Hello Hels, I'm sure that a very similar tale could be told of American school lunches. What is absolutely dumbfounding is that once a program is in place, that there could be people mean enough to want to eliminate what is the essence of life for these children. In my elementary school were were dismissed for lunch; there wasn't even a lunchroom at the school. Your article made me think of my middle school, which likewise had no food but was not within walking distance of home. I realized that I have absolutely no memory of middle school lunches, although when I was young I didn't eat during the early part of the day.
--Jim
Boa tarde minha querida amiga. Isso pode ser aplicar a maioria dos colégios públicos brasileiros. Quem tem fome tem pressa, mas infelizmente também sei que nem todas as comidas são nutritivas e de boa qualidade. Bom final de semana.
DUTA
Hels says you cannot have a moral nation unless the government pays for (via taxation presumably) all the services that only the rich can afford to pay for - public health care, universal education, social housing etc etc. Imagine a first world nation forcing beggars to sit in the streets in order to beg for food money.
Fun60
Thank you for the uptodate information. It may not be a totally even situation across the country, but the commitment is clear. I wonder if Covid is increasing the need for food programs.
Rachel
Hels acknowledges Lessing's views and said there were many others who shared them. But the welfare state didn't destroy the plan for communities to look after each other. After all the churches and charities had long run poor houses etc. What the welfare state did was provide services to those families who weren't being supported by anyone.
Parnassus
your experience seems to be very widespread amongst the people who have written to us, even in wealthy countries. So the provision of services to hungry children has little to do with adequate government resources, and everything to do with the mean-spiritedness of comfortable families and politicians.
Luiz
It was clear in 1906 that not all the foods were nutritious and of good quality. But the program was experimental and progressive, and way better than what went before. The shame is that in 2021 you are still saying the same thing about Brazil's public schools.
Who is Student?
Oops Rachel
when I cannot type, I ask one of the students to give my responses. I can trust them totally :)

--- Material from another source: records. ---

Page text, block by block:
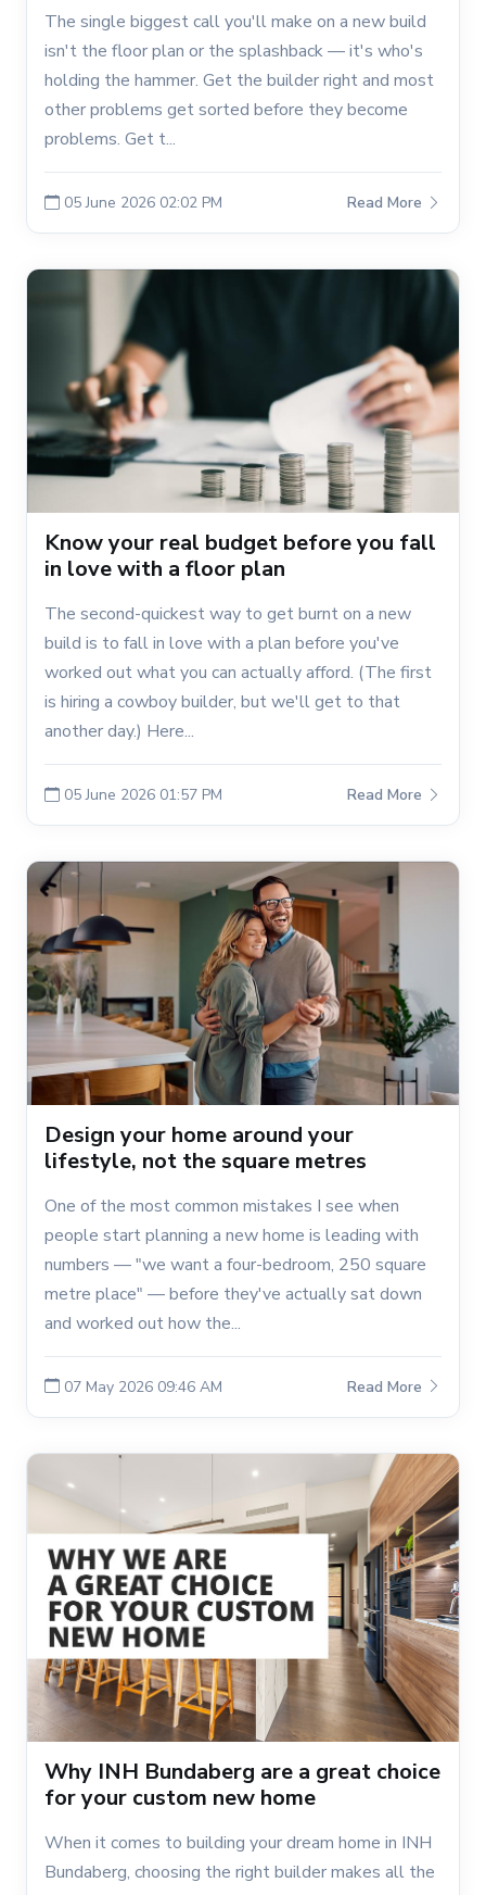
The single biggest call you'll make on a new build
isn't the floor plan or the splashback — it's who's
holding the hammer. Get the builder right and most
other problems get sorted before they become
problems. Get t...
05 June 2026 02:02 PM Read More
Know your real budget before you fall
in love with a floor plan
The second-quickest way to get burnt on a new
build is to fall in love with a plan before you've
worked out what you can actually afford. (The first
is hiring a cowboy builder, but we'll get to that
another day.) Here...
05 June 2026 01:57 PM Read More
Design your home around your
lifestyle, not the square metres
One of the most common mistakes I see when
people start planning a new home is leading with
numbers — "we want a four-bedroom, 250 square
metre place" — before they've actually sat down
and worked out how the...
07 May 2026 09:46 AM Read More
Why INH Bundaberg are a great choice
for your custom new home
When it comes to building your dream home in INH
Bundaberg, choosing the right builder makes all the

One minor correction (I think!): It reads as if the first UK Labour Government preceded the 1906 Liberal one. The first Labour government, under Ramsay Mac Donald was in 1924.
The UK government has just announced a 9pm watershed for ads aimed at children for high fat and sugar containing foods. We have Europe's highest obesity rate, which, considering USA cultural hegemony here, is not surprising.

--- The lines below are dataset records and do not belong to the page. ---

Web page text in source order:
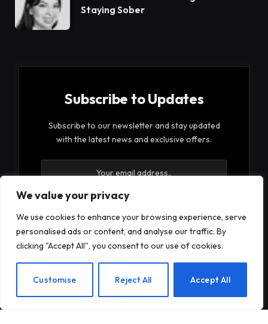
We value your privacy
We use cookies to enhance your browsing experience, serve
personalised ads or content, and analyse our traffic. By
clicking "Accept All", you consent to our use of cookies.
Customise Reject All Accept All
Staying Sober
Subscribe to Updates
Subscribe to our newsletter and stay updated
with the latest news and exclusive offers.
By signing up, you agree to the our terms and our
Privacy Policyagreement.
EN
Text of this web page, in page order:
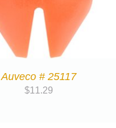
Auveco # 25117
$11.29
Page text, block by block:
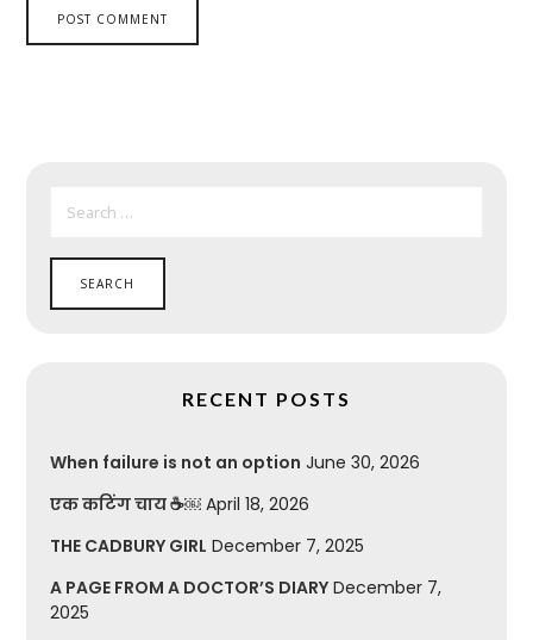
FOR:
RECENT POSTS
When failure is not an option June 30, 2026
एक कटिंग चाय ☕￼ April 18, 2026
THE CADBURY GIRL December 7, 2025
A PAGE FROM A DOCTOR’S DIARY December 7,
2025
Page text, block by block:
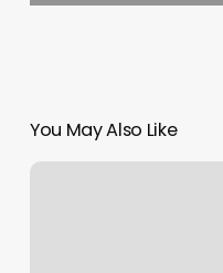
You May Also Like
Santa
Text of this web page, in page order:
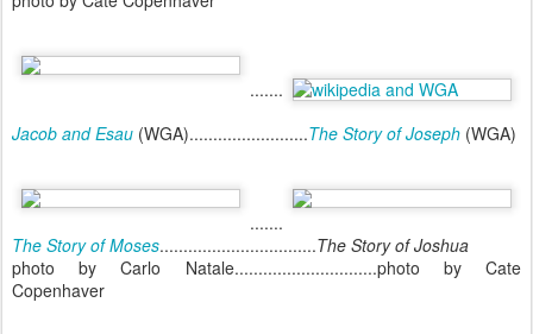
.......
Jacob and Esau (WGA).........................The Story of Joseph (WGA)
.......
The Story of Moses.................................The Story of Joshua
photo by Carlo Natale..............................photo by Cate
Copenhaver

I really do back the idea of state intervention in public health. It makes economic sense at the very least. The notion of a 'nanny state' is harmful to this idea.
CLICK HERE for Bazza’s naturally naughty Blog ‘To Discover Ice’
bazza
Nanny state was first a British term that saw the government as ridiculously protective or interfering with the personal choices of well functioning families. The right wingers who use the term feel that poorly functioning families will never pull themselves up to good functioning BECAUSE the government is making it too easy to get away with laziness and bad character.
The fear of state intervention in public health became bitterly visible by extreme right wingers during the Covid pandemic.